- Theatrical release poster
- Directed by: S. S. Kumaran
- Written by: S. S. Kumaran N. Ramana Gopinath (dialogues)
- Produced by: Anusha Devi
- Starring: Abi; Gayathri; Deekshitha; Abhirami;
- Cinematography: Bhuva
- Music by: S. S. Kumaran
- Production company: Suma Pictures
- Release date: 21 March 2014;
- Running time: 103 minutes
- Country: India
- Language: Tamil

= Kerala Nattilam Pengaludane =

2014 Indian film by S. S. Kumaran

Kerala Nattilam Pengaludane is a 2014 Indian Tamil-language romantic comedy film directed by S. S. Kumaran and produced by his wife Anusha Devi. The film stars debutantes Abi Saravanan, Gayathri, Deekshitha, and Abhirami. The music was composed by the director himself, and the film was released on 21 March 2014.

== Plot ==
Thamizh Mani wants his son, Unnikrishnan, to marry a girl from Kerala as he believes that they are beautiful. Thamizh Mani was unable to marry the girl of his dreams, who was from Kerala, and acts as if he is a Malayali by celebrating Onam. His dream is for Unnikrishnan to marry a Malayali, and as a result, he sends him to Kerala.

== Production ==
Abi Saravanan met the producer and the director after he finished studying engineering. He auditioned and landed in the hero's role. This film is S. S. Kumaran's second directorial venture after Theneer Viduthi (2011). The film is produced by Kumaran's wife, Anusha Devi, under her banner Suma Pictures. This is her second production after Theneer Viduthi. Amrutha Suresh's sister, Abhirami Suresh, acted in this film after finishing a diploma in acting. She plays a Malayali girl in the film who aspires to become Miss Kerala. She plays one of the three heroines paired opposite Abi Saravanan. She received the role after she went to AVM Studio to record a song and went Kumaran who was looking for a debutante. The other two actresses are Gayathri and Deekshitha. All three heroines are from Kerala.

== Soundtrack ==
The music was composed by S. S. Kumaran and the lyrics were written by Vairamuthu. Vairamuthu released the audio and the first copies of the soundtrack were received by G. V. Prakash Kumar, James Vasanthan, and Rajiv Menon.

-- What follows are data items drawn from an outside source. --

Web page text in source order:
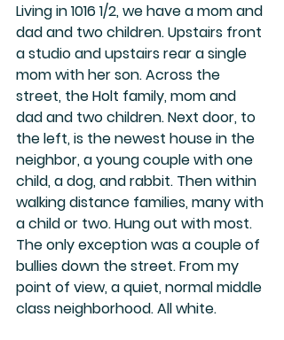
Living in 1016 1/2, we have a mom and
dad and two children. Upstairs front
a studio and upstairs rear a single
mom with her son. Across the
street, the Holt family, mom and
dad and two children. Next door, to
the left, is the newest house in the
neighbor, a young couple with one
child, a dog, and rabbit. Then within
walking distance families, many with
a child or two. Hung out with most.
The only exception was a couple of
bullies down the street. From my
point of view, a quiet, normal middle
class neighborhood. All white.
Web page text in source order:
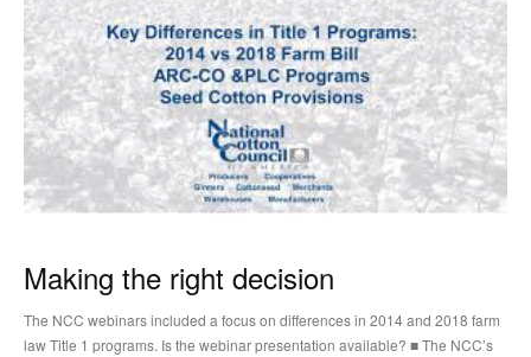
Making the right decision
The NCC webinars included a focus on differences in 2014 and 2018 farm
law Title 1 programs. Is the webinar presentation available? ■ The NCC’s
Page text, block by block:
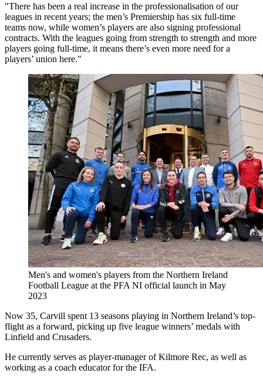
"There has been a real increase in the professionalisation of our
leagues in recent years; the men’s Premiership has six full-time
teams now, while women’s players are also signing professional
contracts. With the leagues going from strength to strength and more
players going full-time, it means there’s even more need for a
players’ union here."
Men's and women's players from the Northern Ireland
Football League at the PFA NI official launch in May
2023
Now 35, Carvill spent 13 seasons playing in Northern Ireland’s top-
flight as a forward, picking up five league winners’ medals with
Linfield and Crusaders.
He currently serves as player-manager of Kilmore Rec, as well as
working as a coach educator for the IFA.
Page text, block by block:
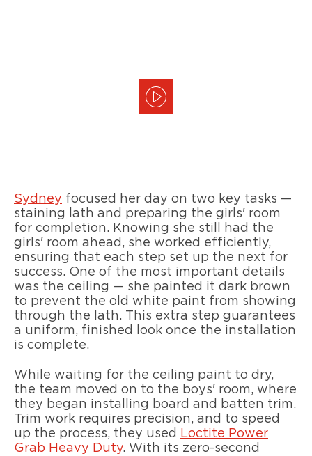
Sydney focused her day on two key tasks —
staining lath and preparing the girls' room
for completion. Knowing she still had the
girls' room ahead, she worked efficiently,
ensuring that each step set up the next for
success. One of the most important details
was the ceiling — she painted it dark brown
to prevent the old white paint from showing
through the lath. This extra step guarantees
a uniform, finished look once the installation
is complete.
While waiting for the ceiling paint to dry,
the team moved on to the boys' room, where
they began installing board and batten trim.
Trim work requires precision, and to speed
up the process, they used
Loctite Power
Grab Heavy Duty. With its zero-second
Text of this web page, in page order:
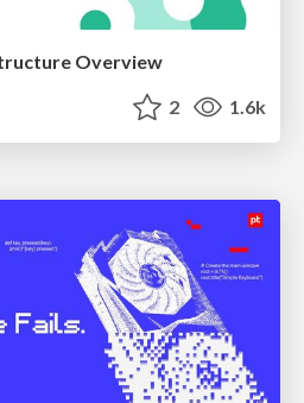
Overview
2 1.6k
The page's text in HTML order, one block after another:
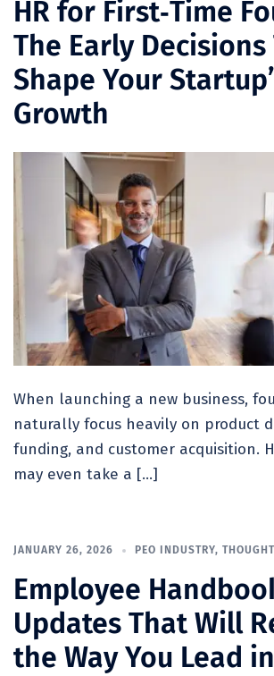
HR for First‑Time
The Early
Shape Your
Growth
When launching a new business,
naturally focus heavily on product
funding, and customer acquisition.
may even take a […]
JANUARY 26, 2026 PEO INDUSTRY,
Employee
Updates That Will
the Way You Lead
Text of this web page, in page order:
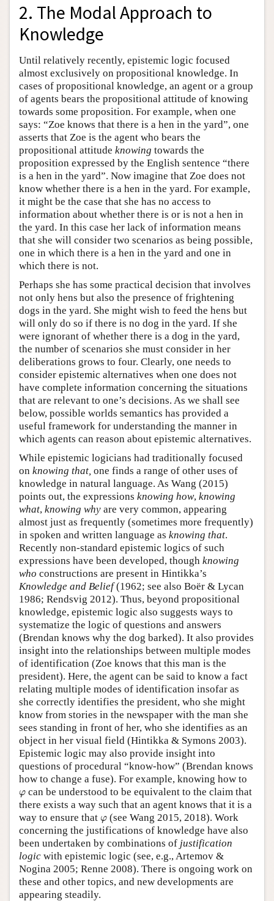
2. The Modal Approach to
Knowledge
Until relatively recently, epistemic logic focused
almost exclusively on propositional knowledge. In
cases of propositional knowledge, an agent or a group
of agents bears the propositional attitude of knowing
towards some proposition. For example, when one
says: “Zoe knows that there is a hen in the yard”, one
asserts that Zoe is the agent who bears the
propositional attitude knowing towards the
proposition expressed by the English sentence “there
is a hen in the yard”. Now imagine that Zoe does not
know whether there is a hen in the yard. For example,
it might be the case that she has no access to
information about whether there is or is not a hen in
the yard. In this case her lack of information means
that she will consider two scenarios as being possible,
one in which there is a hen in the yard and one in
which there is not.
Perhaps she has some practical decision that involves
not only hens but also the presence of frightening
dogs in the yard. She might wish to feed the hens but
will only do so if there is no dog in the yard. If she
were ignorant of whether there is a dog in the yard,
the number of scenarios she must consider in her
deliberations grows to four. Clearly, one needs to
consider epistemic alternatives when one does not
have complete information concerning the situations
that are relevant to one’s decisions. As we shall see
below, possible worlds semantics has provided a
useful framework for understanding the manner in
which agents can reason about epistemic alternatives.
While epistemic logicians had traditionally focused
on knowing that, one finds a range of other uses of
knowledge in natural language. As Wang (2015)
points out, the expressions knowing how, knowing
what, knowing why are very common, appearing
almost just as frequently (sometimes more frequently)
in spoken and written language as knowing that.
Recently non-standard epistemic logics of such
expressions have been developed, though knowing
who constructions are present in Hintikka’s
Knowledge and Belief(1962; see also Boër & Lycan
1986; Rendsvig 2012). Thus, beyond propositional
knowledge, epistemic logic also suggests ways to
systematize the logic of questions and answers
(Brendan knows why the dog barked). It also provides
insight into the relationships between multiple modes
of identification (Zoe knows that this man is the
president). Here, the agent can be said to know a fact
relating multiple modes of identification insofar as
she correctly identifies the president, who she might
know from stories in the newspaper with the man she
sees standing in front of her, who she identifies as an
object in her visual field (Hintikka & Symons 2003).
Epistemic logic may also provide insight into
questions of procedural “know-how” (Brendan knows
how to change a fuse). For example, knowing how to
φ
φ can be understood to be equivalent to the claim that
there exists a way such that an agent knows that it is a
way to ensure that φ
φ (see Wang 2015, 2018). Work
concerning the justifications of knowledge have also
been undertaken by combinations of justification
logic with epistemic logic (see, e.g., Artemov &
Nogina 2005; Renne 2008). There is ongoing work on
these and other topics, and new developments are
appearing steadily.
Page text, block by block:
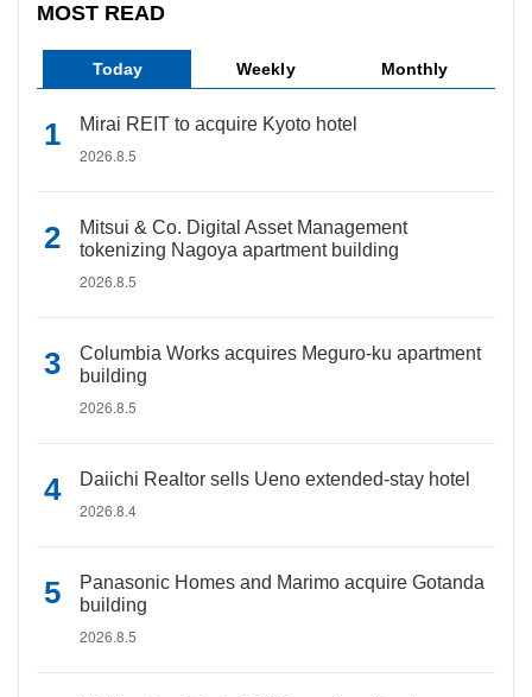
MOST READ
Today Weekly Monthly
Mirai REIT to acquire Kyoto hotel
2026.8.5
Mitsui & Co. Digital Asset Management
tokenizing Nagoya apartment building
2026.8.5
Columbia Works acquires Meguro-ku apartment
building
2026.8.5
Daiichi Realtor sells Ueno extended-stay hotel
2026.8.4
Panasonic Homes and Marimo acquire Gotanda
building
2026.8.5
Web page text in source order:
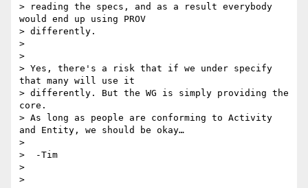
> reading the specs, and as a result everybody
would end up using PROV
> differently.
>
>
> Yes, there's a risk that if we under specify
that many will use it
> differently. But the WG is simply providing the
core.
> As long as people are conforming to Activity
and Entity, we should be okay…
>
>  -Tim
>
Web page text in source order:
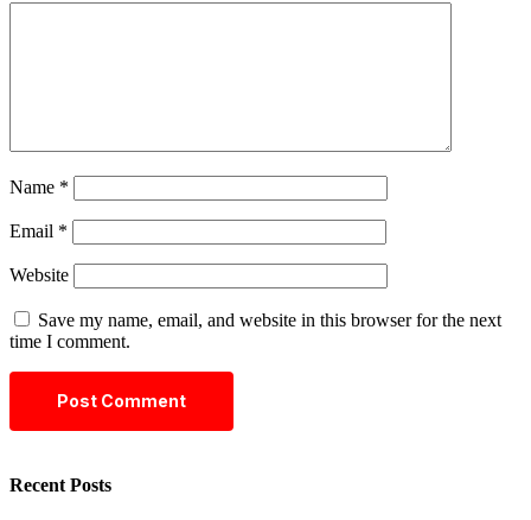
Name *
Email *
Website
Save my name, email, and website in this browser for the next
time I comment.
Recent Posts
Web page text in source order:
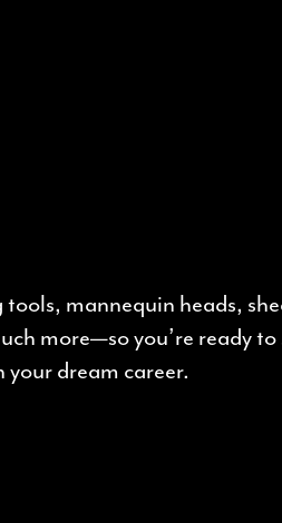
tools, mannequin heads,
more—so you’re ready
your dream career.
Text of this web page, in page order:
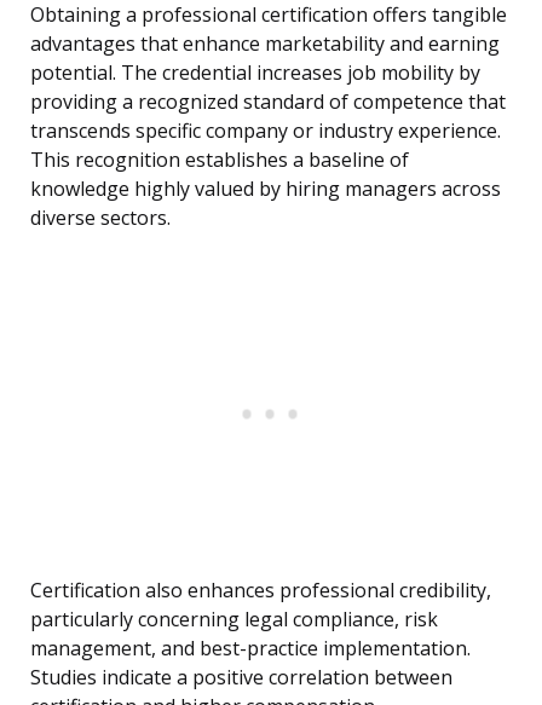
Obtaining a professional certification offers tangible
advantages that enhance marketability and earning
potential. The credential increases job mobility by
providing a recognized standard of competence that
transcends specific company or industry experience.
This recognition establishes a baseline of
knowledge highly valued by hiring managers across
diverse sectors.
Certification also enhances professional credibility,
particularly concerning legal compliance, risk
management, and best-practice implementation.
Studies indicate a positive correlation between
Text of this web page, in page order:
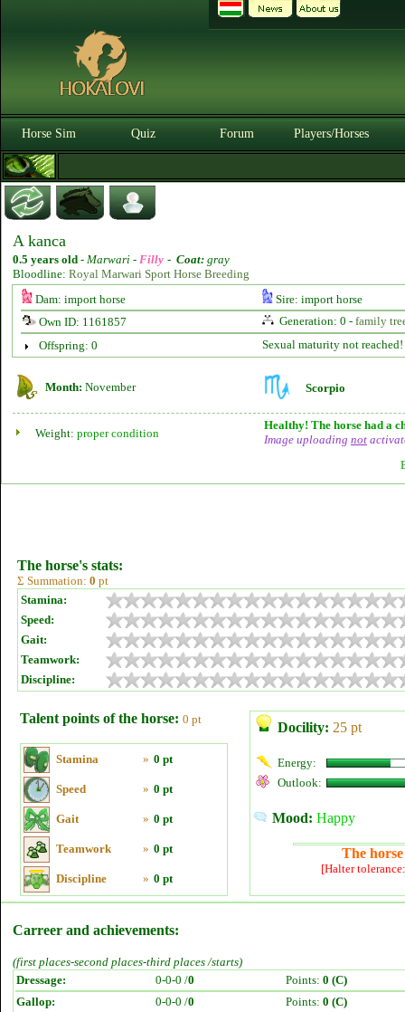
Horse Sim Quiz Forum Players/Horses
A kanca
0.5 years old - Marwari - Filly - Coat: gray
Bloodline: Royal Marwari Sport Horse Breeding
Dam: import horse
Sire: import horse
Own ID: 1161857
Generation: 0 - family
Offspring: 0
Sexual maturity not reached!
Month: November Scorpio
Weight: proper condition
Healthy! The horse had a
Image uploading not
The horse's stats:
Σ Summation: 0 pt
Stamina:
Speed:
Gait:
Teamwork:
Discipline:
Talent points of the horse: 0 pt
Stamina » 0 pt
Speed » 0 pt
Gait » 0 pt
Teamwork » 0 pt
Discipline » 0 pt
Docility: 25 pt
Energy:
Outlook:
Mood: Happy
The
[Halter
Carreer and achievements:
(first places-second places-third places /starts)
Dressage:
0-0-0 /0 Points: 0 (C)
Gallop:
0-0-0 /0 Points: 0 (C)
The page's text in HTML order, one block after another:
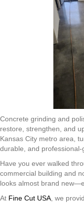
Concrete grinding and
restore, strengthen, and
Kansas City metro area,
durable, and professional-
Have you ever walked
commercial building and
looks almost brand
At Fine Cut USA , we
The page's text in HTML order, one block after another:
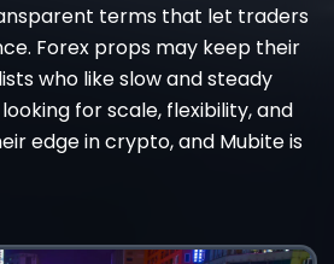
terms that let traders
Forex props may keep their
who like slow and steady
for scale, flexibility, and
edge in crypto, and Mubite is
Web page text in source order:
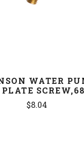
WATER
PLATE
$8.04

| Song title | Singer(s) |
|---|---|
| "Kerala Poloru" | Jassie Gift, S.S. Kumaran, Kalyani Menon |
| "Hello Yaradhu" | Mohit Chauhan |
| "Hello Yaradhu" (Reprise) | Vijay Prakash |
| "Kollai Azhage" | Vijay Prakash, Roopkumar Rathod |
| "Aangalai Nambathe" | Javed Ali |

==Reception==
A critic from The Times of India wrote that "Although the film has just a wafer-thin plot and logic takes a severe beating at quite a few places, Kumaran's victory lies in the fact that the film doesn't leave you bored, annoyed or frustrated at any given point". Malini Mannath of The New Indian Express opined that "Kerala Nattilam... at most times makes it seem like a TV serial". A critic from Maalaimalar called the film "beautiful".